The databases used with these programs are more important to the results than the programs themselves. The default 16S rRNA gene database included with the RDP Classifier contains only validly named species classified to the genus level. Validly named essentially means only isolates (think mainly medically important), and so that database is not appropriate for classifying sequences from environmental samples. SILVA, Greengenes2 and GTDB databases all include 16S rRNA gene sequences from additional taxa and are more relevant for classifying sequences from environmental samples. The UNITE ITS database is used for classifying fungal ITS sequences.

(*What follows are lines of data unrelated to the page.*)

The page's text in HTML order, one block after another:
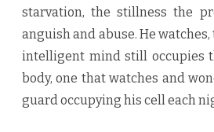
starvation, the stillness the
anguish and abuse. He
intelligent mind still occupies
body, one that watches and
guard occupying his cell each
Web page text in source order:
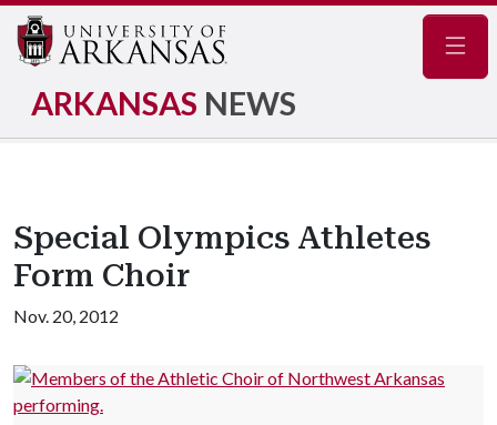
ARKANSAS NEWS
Special Olympics Athletes
Form Choir
Nov. 20, 2012
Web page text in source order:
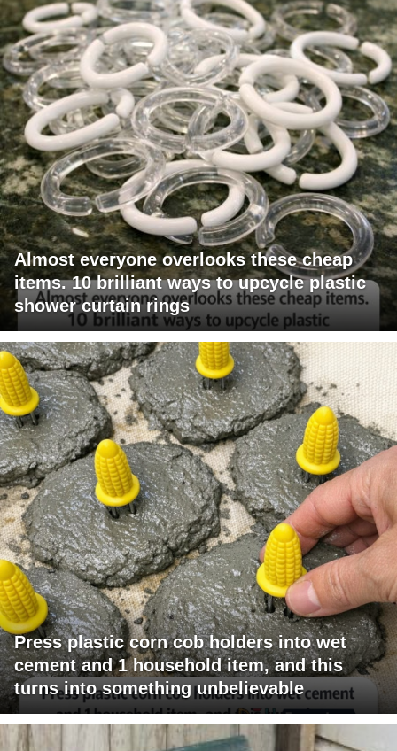
Almost everyone overlooks these cheap
items. 10 brilliant ways to upcycle plastic
shower curtain rings
Press plastic corn cob holders into wet
cement and 1 household item, and this
turns into something unbelievable
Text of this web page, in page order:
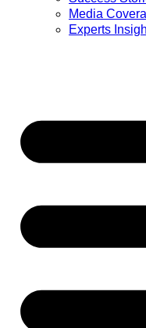
Media
Experts
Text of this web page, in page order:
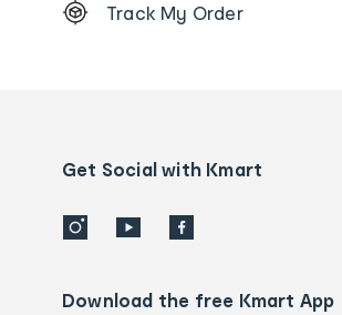
Order
details
Track My Order
Get Social with Kmart
Download the free Kmart App
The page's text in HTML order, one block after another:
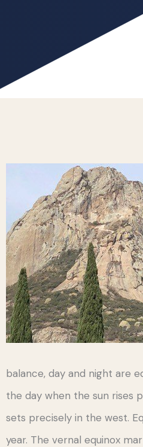
balance, day and night are
the day when the sun rises
sets precisely in the west.
year. The vernal equinox
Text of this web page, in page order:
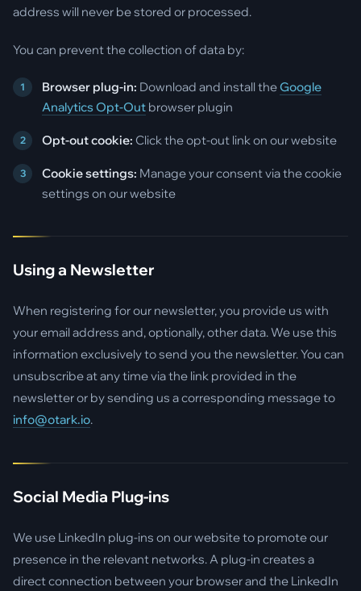
address will never be stored or processed.
You can prevent the collection of data by:
Browser plug-in: Download and install theGoogle
Analytics Opt-Out browser plugin
Opt-out cookie: Click the opt-out link on our website
Cookie settings: Manage your consent via the cookie
settings on our website
Using a Newsletter
When registering for our newsletter, you provide us with
your email address and, optionally, other data. We use this
information exclusively to send you the newsletter. You can
unsubscribe at any time via the link provided in the
newsletter or by sending us a corresponding message to
info@otark.io.
Social Media Plug-ins
We use LinkedIn plug-ins on our website to promote our
presence in the relevant networks. A plug-in creates a
direct connection between your browser and the LinkedIn
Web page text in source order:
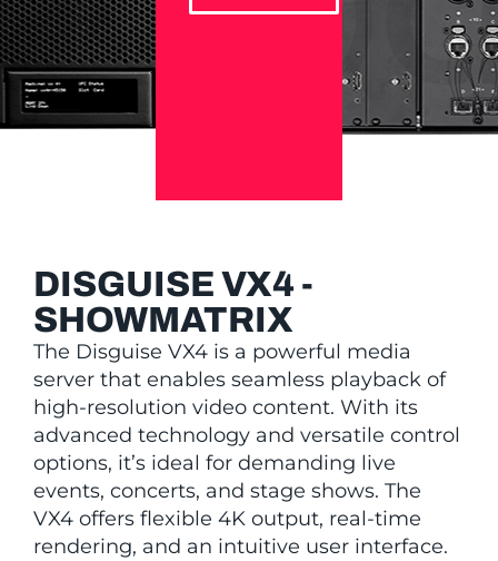
DISGUISE VX4 -
SHOWMATRIX
The Disguise VX4 is a powerful media
server that enables seamless playback of
high-resolution video content. With its
advanced technology and versatile control
options, it’s ideal for demanding live
events, concerts, and stage shows. The
VX4 offers flexible 4K output, real-time
rendering, and an intuitive user interface.

For classifying bacteria in environmental samples I prefer the Greengenes2 and GTDB datasets. SILVA is often used but seems to contain more errors. Wish now I had written down the details, but I once found a bacterial genus in the phylum Chordata. And many of the “species” are in fact the organism from which the bacterium was isolated.

QIIME2 Plug-ins and Workflows

QIIME2 is actually a collection of programs written in different computer languages and presented as plug-ins so that they have a common interface. There are plug-ins for every step required to process amplicon sequences, from importing the data to creating plots, and these are strung together in a script to create a workflow. The script includes parameters for each underlying program. The tutorials on the QIIME2 website are examples of such workflow scripts.

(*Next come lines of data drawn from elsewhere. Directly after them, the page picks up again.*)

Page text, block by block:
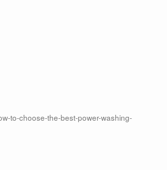
to-choose-the-best-power-washing-
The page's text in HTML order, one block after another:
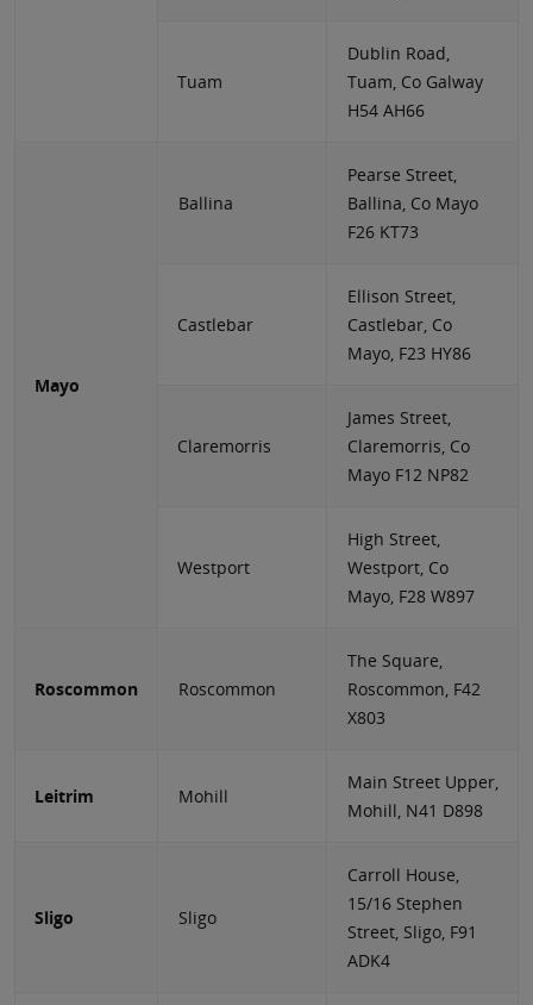
Tuam
Dublin Road,
Tuam, Co Galway
H54 AH66
Mayo
Ballina
Pearse Street,
Ballina, Co Mayo
F26 KT73
Castlebar
Ellison Street,
Castlebar, Co
Mayo, F23 HY86
Claremorris
James Street,
Claremorris, Co
Mayo F12 NP82
Westport
High Street,
Westport, Co
Mayo, F28 W897
Roscommon Roscommon
The Square,
Roscommon, F42
X803
Leitrim Mohill
Main Street Upper,
Mohill, N41 D898
Sligo Sligo
Carroll House,
15/16 Stephen
Street, Sligo, F91
ADK4
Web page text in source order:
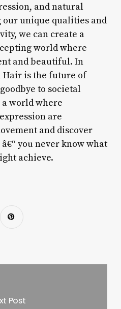
and natural
our unique qualities and
we can create a
world where
and beautiful. In
Hair is the future of
to societal
world where
are
and discover
you never know what
achieve.
Post

In some cases, the plug-in method does not give you access to all parameters that may be set for the underlying program. In such cases you may wish to call the underlying program directly while in the QIIME 2 environment. For example, processing PacBio and LoopSeq data with DADA2 require setting parameters not avaiable using the plug-in interface, so in those cases I run DADA2 directly in R . Another example is that the cutadapt plug-in does not allow setting the -l parameter to fix the maximum length of the trimmed sequences. When I need to do that, I run cutadapt directly.

Analysis

I consider sequence processing to end with the creation of an OTU or ASV table, a set of representative sequences, a classification table for the representative sequences, a sample data table associating meta data withe the samples, and possibly a tree file for the representative sequences. Analyis is what you do with these components.

QIIME 2 includes some plug-ins for quick and easy standard analyses, but I think these tend to be rigid. My usual approach is to use R to package the components into a phyloseq object, and use R for all subsequent data analysis. All standard techniques – diversity indices, ordinations, etc. – are easily done in R. In addition, R is extremely flexible, and I tell students that , “If you can think it, you can do it.” For example, I have plotted trajectories of group centroids through ordination space with time and in response to rainfall events. Show me a QIIME 2 plug-in with those capabilities!